The inflation plaguing European shoppers has fallen faster than expected. The economy is in the dumps. That has people talking about interest rate cuts by the European Central Bank, perhaps as soon as the first few months of next year.
No rate move is expected at the bank's policy meeting Thursday, and analysts say ECB President Christine Lagarde is highly unlikely to confirm any plans to cut. She may even warn that it’s too early to declare victory over inflation despite how it's improved.
Like the ECB, the U.S. Federal Reserve and other central banks are running into market expectations that they will trim rates to support flagging economic growth now that price spikes have eased. But central bankers just finished drastic rate rises and want to ensure inflation is firmly contained.
Inflation in the 20 countries that use the euro currency surprisingly fell to 2.4% in November. That is not too far from the ECB's goal of 2% considered best for the economy and a far cry from the peak of 10.6% in October 2022.
But wages are still catching up with inflation, leaving consumers feeling less than euphoric even as European city centers deck themselves in Christmas lights.

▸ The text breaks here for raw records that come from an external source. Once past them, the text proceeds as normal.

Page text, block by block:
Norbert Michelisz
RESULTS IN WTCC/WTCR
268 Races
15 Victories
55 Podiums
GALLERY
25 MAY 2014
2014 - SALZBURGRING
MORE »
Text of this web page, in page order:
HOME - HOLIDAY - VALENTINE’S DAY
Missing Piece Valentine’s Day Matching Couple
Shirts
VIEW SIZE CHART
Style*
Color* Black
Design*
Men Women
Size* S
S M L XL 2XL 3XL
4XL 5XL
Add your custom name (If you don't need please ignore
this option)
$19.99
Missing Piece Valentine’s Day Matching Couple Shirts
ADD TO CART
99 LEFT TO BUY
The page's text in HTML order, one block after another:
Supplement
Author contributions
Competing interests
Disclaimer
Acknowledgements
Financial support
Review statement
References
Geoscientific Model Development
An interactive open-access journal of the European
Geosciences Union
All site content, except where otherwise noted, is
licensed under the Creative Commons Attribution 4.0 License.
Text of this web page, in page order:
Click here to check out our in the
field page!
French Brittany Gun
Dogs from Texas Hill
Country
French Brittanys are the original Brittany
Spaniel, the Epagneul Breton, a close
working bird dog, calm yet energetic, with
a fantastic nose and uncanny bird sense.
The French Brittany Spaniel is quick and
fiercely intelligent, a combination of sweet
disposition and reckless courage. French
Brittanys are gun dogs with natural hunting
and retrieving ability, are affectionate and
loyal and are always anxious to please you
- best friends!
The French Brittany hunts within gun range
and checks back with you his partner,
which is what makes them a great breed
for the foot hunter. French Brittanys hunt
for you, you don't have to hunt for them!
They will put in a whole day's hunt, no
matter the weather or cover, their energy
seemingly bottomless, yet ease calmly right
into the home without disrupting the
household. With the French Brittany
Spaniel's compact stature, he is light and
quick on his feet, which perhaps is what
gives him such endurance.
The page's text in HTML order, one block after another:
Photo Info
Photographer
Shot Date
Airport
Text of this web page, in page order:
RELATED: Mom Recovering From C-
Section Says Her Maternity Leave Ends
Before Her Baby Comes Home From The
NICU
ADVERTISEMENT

In Paris, travel agent Amel Zemani says Christmas shopping will have to wait for the post-holiday sales.
“I can’t go shopping this year, I can’t afford Christmas gifts for the kids," she said. “What do they want? They want sneakers. I’m waiting for the sales to give them the gifts then. And they understand.”

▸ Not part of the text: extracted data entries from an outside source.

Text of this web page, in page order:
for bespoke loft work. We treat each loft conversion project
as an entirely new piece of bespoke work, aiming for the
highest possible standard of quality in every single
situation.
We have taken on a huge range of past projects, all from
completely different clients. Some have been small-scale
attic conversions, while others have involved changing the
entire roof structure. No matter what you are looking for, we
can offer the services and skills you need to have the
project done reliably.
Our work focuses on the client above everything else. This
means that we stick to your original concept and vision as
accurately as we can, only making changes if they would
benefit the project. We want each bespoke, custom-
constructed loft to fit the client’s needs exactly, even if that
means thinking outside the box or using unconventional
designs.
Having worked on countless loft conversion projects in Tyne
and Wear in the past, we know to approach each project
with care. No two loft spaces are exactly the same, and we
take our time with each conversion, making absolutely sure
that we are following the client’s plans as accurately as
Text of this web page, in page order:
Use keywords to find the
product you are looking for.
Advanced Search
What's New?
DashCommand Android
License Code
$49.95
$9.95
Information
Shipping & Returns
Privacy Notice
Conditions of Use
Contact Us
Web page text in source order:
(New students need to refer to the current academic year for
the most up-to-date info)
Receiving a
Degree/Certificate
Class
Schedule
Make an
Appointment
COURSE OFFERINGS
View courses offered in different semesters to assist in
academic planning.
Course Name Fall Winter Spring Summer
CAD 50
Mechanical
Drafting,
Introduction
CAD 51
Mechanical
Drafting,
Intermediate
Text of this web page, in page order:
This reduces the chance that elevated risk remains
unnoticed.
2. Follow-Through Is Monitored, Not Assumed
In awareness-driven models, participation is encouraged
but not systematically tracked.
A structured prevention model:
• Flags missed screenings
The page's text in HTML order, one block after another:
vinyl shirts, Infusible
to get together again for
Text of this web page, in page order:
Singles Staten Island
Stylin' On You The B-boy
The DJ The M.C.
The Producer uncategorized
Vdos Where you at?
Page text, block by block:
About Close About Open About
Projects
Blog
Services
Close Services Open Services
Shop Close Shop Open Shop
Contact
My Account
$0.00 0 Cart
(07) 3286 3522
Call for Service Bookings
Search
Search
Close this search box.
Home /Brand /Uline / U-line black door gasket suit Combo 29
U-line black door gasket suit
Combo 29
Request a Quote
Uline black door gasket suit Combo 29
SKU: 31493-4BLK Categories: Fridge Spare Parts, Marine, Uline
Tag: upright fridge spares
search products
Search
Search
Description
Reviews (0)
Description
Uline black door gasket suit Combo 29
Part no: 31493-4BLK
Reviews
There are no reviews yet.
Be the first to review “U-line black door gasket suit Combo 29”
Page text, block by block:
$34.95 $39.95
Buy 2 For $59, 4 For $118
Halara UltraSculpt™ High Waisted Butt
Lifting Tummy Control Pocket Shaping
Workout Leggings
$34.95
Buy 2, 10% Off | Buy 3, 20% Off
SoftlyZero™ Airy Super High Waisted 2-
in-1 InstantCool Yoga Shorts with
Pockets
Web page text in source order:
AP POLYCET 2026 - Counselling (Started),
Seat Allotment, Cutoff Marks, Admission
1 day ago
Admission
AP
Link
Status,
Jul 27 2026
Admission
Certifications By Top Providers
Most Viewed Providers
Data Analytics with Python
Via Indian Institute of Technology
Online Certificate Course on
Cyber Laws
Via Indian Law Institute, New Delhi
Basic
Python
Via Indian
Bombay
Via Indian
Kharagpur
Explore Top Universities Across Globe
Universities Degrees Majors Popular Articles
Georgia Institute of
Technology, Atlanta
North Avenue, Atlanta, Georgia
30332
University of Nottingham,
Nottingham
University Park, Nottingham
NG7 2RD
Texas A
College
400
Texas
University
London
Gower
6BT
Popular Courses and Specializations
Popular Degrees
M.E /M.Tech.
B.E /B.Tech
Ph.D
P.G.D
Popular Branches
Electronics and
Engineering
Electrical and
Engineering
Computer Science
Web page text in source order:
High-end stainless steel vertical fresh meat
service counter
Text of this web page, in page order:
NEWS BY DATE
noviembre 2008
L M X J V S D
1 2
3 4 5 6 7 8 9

Steven Ekerovich, an American photographer living in the French capital, said that while "Paris was lagging easily 50% behind the rest of the major cosmopolitan cities in pricing, it’s catching up fast. Rents, food, clothing. So, you have got to be careful now.”

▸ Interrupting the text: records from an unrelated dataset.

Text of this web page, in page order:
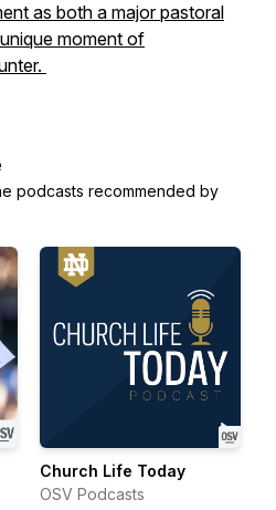
as both a major pastoral
moment of
podcasts recommended by
Church Life Today
OSV Podcasts
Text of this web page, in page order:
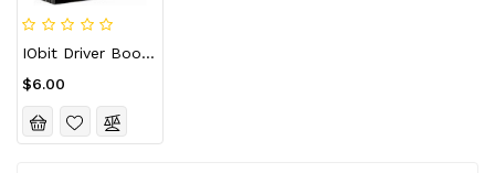
IObit Driver Booster 11 Pro Key (1 Year / 1 PC)
$6.00
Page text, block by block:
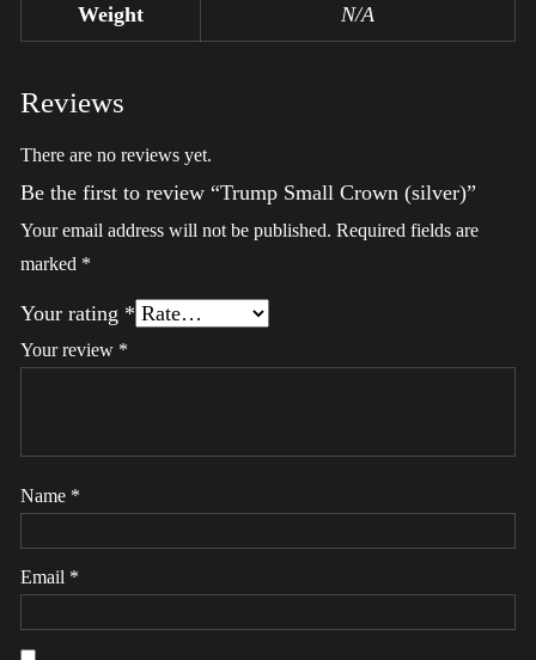
Weight N/A
Reviews
There are no reviews yet.
Be the first to review “Trump Small Crown (silver)”
Your email address will not be published. Required fields are
marked *
Your rating *
Your review *
Name *
Email *
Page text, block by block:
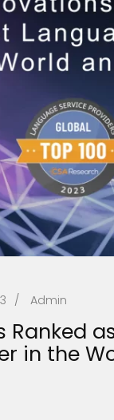
/ Admin
Ranked
in the
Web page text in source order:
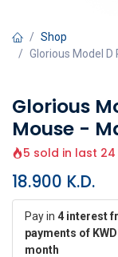
Shop
Glorious Model D
Glorious
Mouse -
5 sold in last
18.900 K.D.
Pay in 4 interest
payments of
month
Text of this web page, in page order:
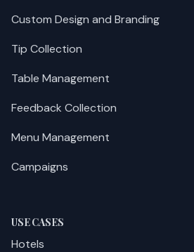
Custom Design and Branding
Tip Collection
Table Management
Feedback Collection
Menu Management
Campaigns
USE CASES
Hotels
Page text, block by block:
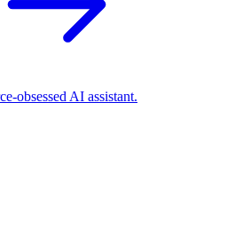
obsessed AI assistant.
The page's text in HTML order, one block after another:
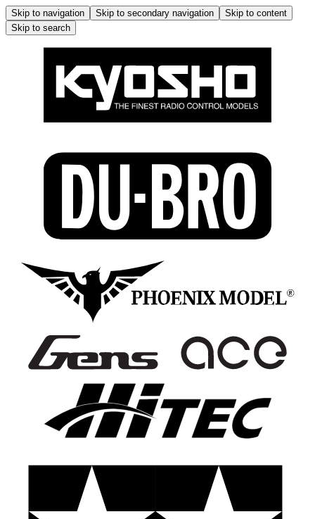
Skip to navigation Skip to secondary navigation
Skip to content
Skip to search

Europe's falling inflation and economic stagnation — output declined 0.1% in the July-to-September quarter — mean the ECB may be the first major central bank to pivot to rate cuts, said Frederik Ducrozet, head of macroeconomic research at Pictet Wealth Management.
But the expectations vary, from Deutsche Bank’s prediction that March is a possibility to Pictet’s view that June is most likely. Lagarde has emphasized that decisions will be made based on the latest information about how the economy is doing.
“It remains to be seen how strong Lagarde will be able to push back against market pricing. She is more likely to stress the ECB’s data dependence, refraining from committing to any specific sequencing,” Ducrozet said in a research note.
Expectations of a March rate cut may be “excessive euphoria,” said Holger Schmieding, chief economist at Berenberg bank, cautioning that inflation could rise again before falling further. He doesn't see a rate cut before September.
Central banks, including the Fed that met Wednesday and the Bank of England also meeting Thursday, drastically raised rates to stamp out inflation that occurred as the economy rebounded from the COVID-19 pandemic, straining supply chains, and as Russia’s invasion of Ukraine drove food and energy prices higher.
Higher interest rates combat inflation by increasing the cost of borrowing throughout the economy, from bank loans and lines of credit for businesses to mortgages and credit cards. That makes it more expensive to borrow to buy things or invest, lowering demand for goods and easing prices.
Facing an energy crisis that fueled record inflation, the ECB raised its benchmark rate from below zero to an all-time high of 4% between July 2022 and this July.
But higher rates also have held back economic growth. For example, apartment construction projects are being canceled across Germany, the biggest European economy, because they no longer make business sense amid higher interest costs.